La hermosa vampiresa -convertida de retorno a su forma humana- avanzó con tranquilidad por el enorme y escalofríante patio del monasterio, custodiado por las resistentes murallas de protección y adornado por columnas que formaban arcos dando acceso al recinto clerical.

Pero la joven no se encaminó hacia ningún sitio que no fuera la colosal torre postrada frente a ella, en el centro de aquel patio bordeado por un sinfín de gruesos y tupidos árboles sombríos.

—¡ Ah sí que has regresado! — murmuró repentinamente una voz fría y sibilante, de una mujer al parecer.— La oveja preferida ha vuelto a su rebaño.

— Ivy, que sorpresa tan... desagradable encontrarte a ti antes que a nadie— respondió Ángela indemne a la par que desde la penumbra creada por los arcos aparecía una figura alta y esbelta, sigilosa como un gato; iba ataviada con una túnica y capucha de color carmesí oscuro, uniéndose a la rubia en su ascenso por la torre.

— Me doy cuenta que has fallado, y el Gran Maestre no estará para nada complacido— farfulló orgullosa la mujer de capa roja, y una pupilas gris azuloso penetraron con odio los ojos azules.

— ¿Qué te hace pensar que fracasé? — quiso saber Ángela sin perder ni un segundo la sonrisa que enmarcaba su rostro.

La vampiresa de cabello castaño y rizado oculto bajo la capucha borgoña, la miró con profunda burla.

— Tal vez porque has arribado aquí tu sola— observó Ivy mientras dejaban atrás la primera estancia –hecha en paneles de piedra con unas sencillas escaleras alrededor- para subir al segundo nivel. —No veo contigo ni a la traidora, ni al licántropo.

Una sonora carcajada salió disparada e incontenible de la chica de cabellos dorados.

— A quien debo dar explicaciones es a él, no a ti querida. No te emociones demasiado Ivy, yo seguiré siendo la preferiti de nuestro señor.

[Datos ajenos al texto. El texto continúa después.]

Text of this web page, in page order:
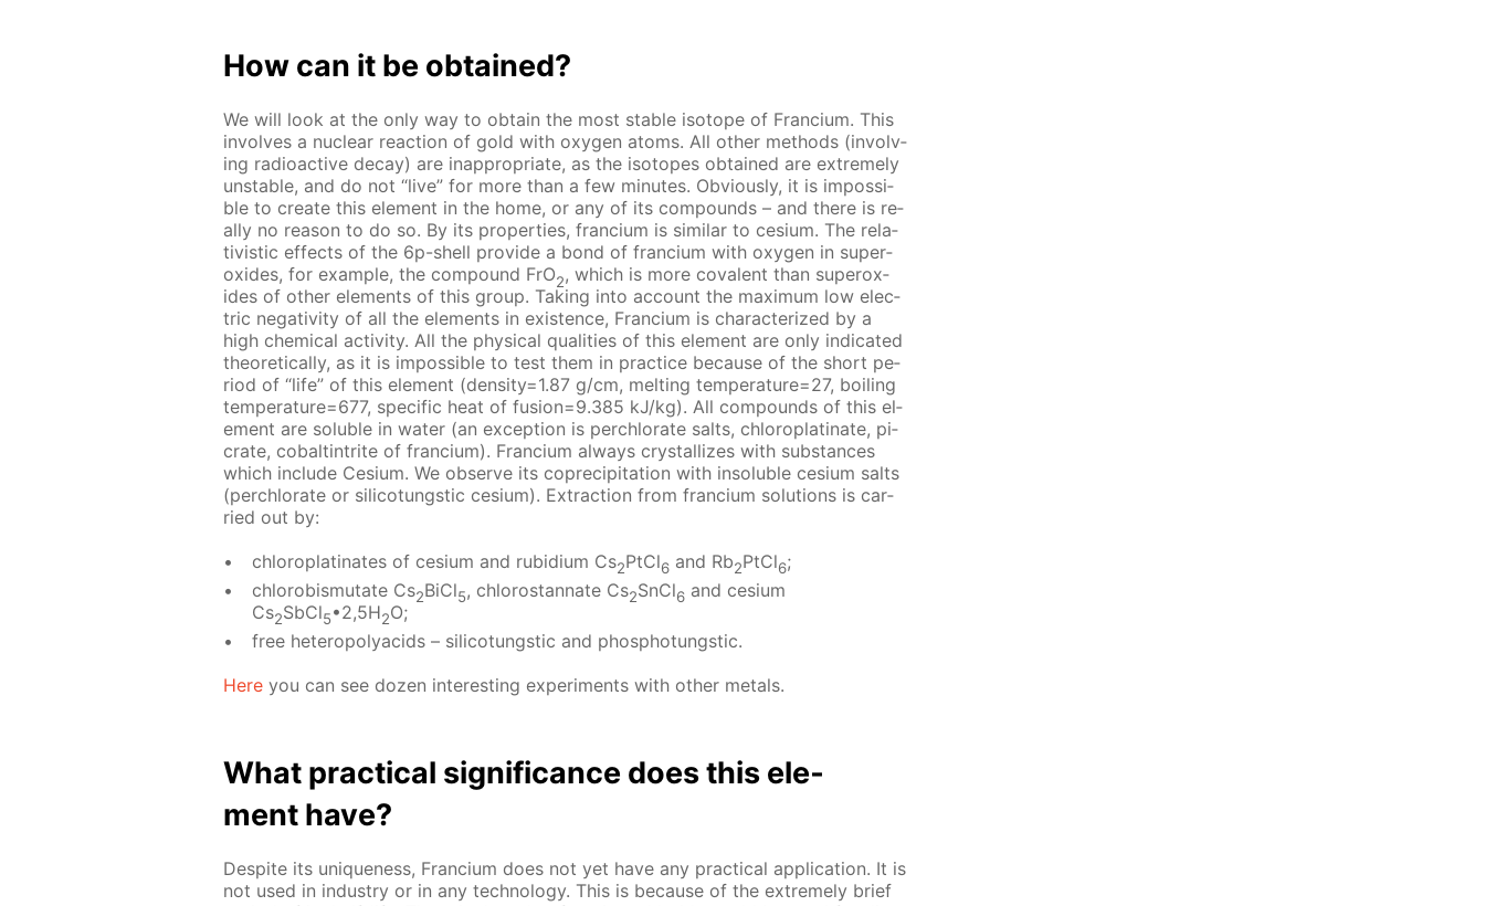
How can it be ob­tained?
We will look at the only way to ob­tain the most sta­ble iso­tope of Fran­ci­um. This
in­volves a nu­cle­ar re­ac­tion of gold with oxy­gen atoms. All oth­er meth­ods (in­volv­
ing ra­dioac­tive de­cay) are in­ap­pro­pri­ate, as the iso­topes ob­tained are ex­treme­ly
un­sta­ble, and do not “live” for more than a few min­utes. Ob­vi­ous­ly, it is im­pos­si­
ble to cre­ate this el­e­ment in the home, or any of its com­pounds – and there is re­
al­ly no rea­son to do so. By its prop­er­ties, fran­ci­um is sim­i­lar to ce­sium. The rel­a­
tivis­tic ef­fects of the 6p-shell pro­vide a bond of fran­ci­um with oxy­gen in su­per­
ox­ides, for ex­am­ple, the com­pound FrO2, which is more co­va­lent than su­per­ox­
ides of oth­er el­e­ments of this group. Tak­ing into ac­count the max­i­mum low elec­
tric neg­a­tiv­i­ty of all the el­e­ments in ex­is­tence, Fran­ci­um is char­ac­ter­ized by a
high chem­i­cal ac­tiv­i­ty. All the phys­i­cal qual­i­ties of this el­e­ment are only in­di­cat­ed
the­o­ret­i­cal­ly, as it is im­pos­si­ble to test them in prac­tice be­cause of the short pe­
ri­od of “life” of this el­e­ment (den­si­ty=1.87 g/cm, melt­ing tem­per­a­ture=27, boil­ing
tem­per­a­ture=677, spe­cif­ic heat of fu­sion=9.385 kJ/kg). All com­pounds of this el­
e­ment are sol­u­ble in wa­ter (an ex­cep­tion is per­chlo­rate salts, chloro­plati­nate, pi­
crate, cobalt­in­trite of fran­ci­um). Fran­ci­um al­ways crys­tal­lizes with sub­stances
which in­clude Ce­sium. We ob­serve its co­pre­cip­i­ta­tion with in­sol­u­ble ce­sium salts
(per­chlo­rate or sil­i­co­tungstic ce­sium). Ex­trac­tion from fran­ci­um so­lu­tions is car­
ried out by:
chloro­plati­nates of ce­sium and ru­bid­i­um Cs2PtCl6and Rb2PtCl6;
chloro­bis­mu­tate Cs2BiCl5, chlorostan­nate Cs2SnCl6and ce­sium
Cs2SbCl5•2,5H2O;
free het­eropoly­acids – sil­i­co­tungstic and phos­pho­tungstic.
Here you can see dozen in­ter­est­ing ex­per­i­ments with oth­er met­als.
What prac­ti­cal sig­nif­i­cance does this el­e­
ment have?
De­spite its unique­ness, Fran­ci­um does not yet have any prac­ti­cal ap­pli­ca­tion. It is
not used in in­dus­try or in any tech­nol­o­gy. This is be­cause of the ex­treme­ly brief

Ninguna de las dos hermosas deidades inmortales pronunció palabra en tanto pasaban de largo el segundo cuerpo de la construcción, tallado en ladrillos y con ventanas románicas en sus paredes; algo poco usual en aquella región española.

— Controla tus instintos dulzura, puedo oler tu furia gritando por poder atacarme—. Se mofó la pálida vampiresa de capucha negra, mientras llegaban hasta el piso superior de la torre, donde al final de la escalinata de piedra caliza relucía una pesada puerta doble de madera tallada.

— Es mi hijo, maldita arpía y tú...— Pero la mujer de cabello en rulos no pudo terminar su reproche pues en ese preciso instante las puertas dobles se abrieron hacia el interior, con un escabroso chirrido de ultratumba.

Las dos vampiresas; una sonriente y segura, y la otra frustrada y furiosa avanzaron a la estancia.

Era un lugar escalofríante y sin embargo, también resultaba sumamente exquisito y embriagador. Las paredes en aquel último punto de la Torre de don Fadrique estaban labradas en ladrillo, con argollas de hierro incrustados en ella para sostener unas gruesas cortinas negras que Ángela bien sabía, bloqueaban toda luz exterior que pudiera colarse por las lujosas ventanas góticas de arcos y columnillas.

La vampiresa de ojos azul zafiro penetró en aquel salón con elegancia y ligereza, pero la segunda se quedó anclada en la puerta sin desear ser partícipe de aquello.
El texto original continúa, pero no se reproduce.